In this study, we present an early prediction method for sudden cardiac death (SCD) risk using Nested LSTM based on electrocardiogram (ECG) sequential features to predict a patient’s ECG signals. ECG prediction is an effective approach for the early prediction of SCD risk. One limitation of the traditional prediction methods is that it has a low predict accuracy for strong nonlinear ECG, which may turn out to be inappropriate for practical applications. Thus, it is highly desirable to develop an optimized ECG prediction model with a high prediction accuracy. Focusing on the timeliness and accuracy of prediction, this paper focuses on the nonlinear mapping capability of Nested LSTM for ECG signals. The memory cell of Nested LSTM is replaced by an inner LSTM, which has strong memory ability. To demonstrate the effectiveness and applicability of the proposed model, the ECG signals of 20 groups of actual cardiac arrest patients are taken for conducting the empirical study. The experiment results show that the proposed model achieves better performance in comparison with other four models.
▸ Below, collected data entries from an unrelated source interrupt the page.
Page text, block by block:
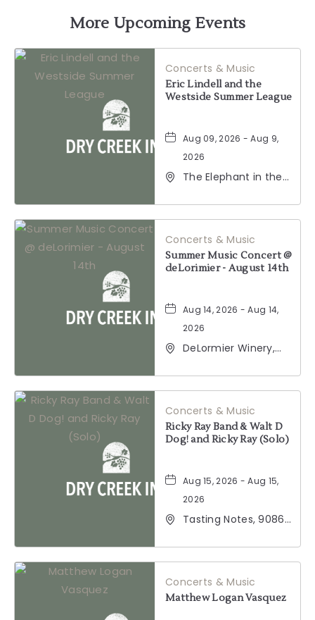
GETTING
HERE
BUTTON
More Upcoming Events
Concerts & Music
Eric Lindell and the
Westside Summer League
Aug 09, 2026 - Aug 9,
2026
The Elephant in the
Healdsburg Avenue,
Healdsburg,
California, 95448
Concerts & Music
Summer Music Concert @
deLorimier - August 14th
Aug 14, 2026 - Aug 14,
2026
DeLormier Winery,
Geyserville,
California, 95441
Concerts & Music
Ricky Ray Band & Walt D
Dog! and Ricky Ray (Solo)
Aug 15, 2026 - Aug 15,
2026
Tasting Notes, 9086
Windsor, California,
95492
Concerts & Music
Matthew Logan Vasquez
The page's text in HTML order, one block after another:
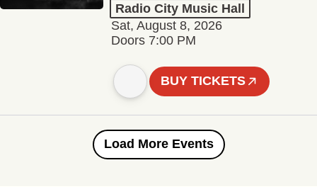
Radio City Music Hall
Sat, August 8, 2026
Doors 7:00 PM
BUY TICKETS
Load More Events

The current similar methods include classification and regression techniques. References [14,15,16] employ classification models to anticipate abnormal and non-abnormal ECG patterns, whereas references [21,22,23] utilize regression models to align with ECG signal trends and identify ECG outliers. Distinguished from conventional classification techniques, this approach excels in forecasting the onset of SCD heartbeats, effectively capturing the dynamic, nonlinear, and non-stationary nature of time series, and adeptly accommodating the irregular trends in electrocardiogram signals. Furthermore, in contrast to traditional regression methodologies, the study devises an encompassing strategy that merges data preprocessing with predictive model development for ECG prediction. Empirical findings demonstrate a notable reduction in fitting errors, specifically in terms of RMSE and MAE, underscoring the efficacy of this novel methodology.

As for future work, we will study the multi-step prediction method of ECG signal characteristics, and use a series of deep learning methods and reinforcement learning methods to reduce multi-step prediction errors. More significantly, the practical applicability of ECG signal prediction methods will be verified in SCD diagnostic applications, potentially saving patients’ lives from SCD events.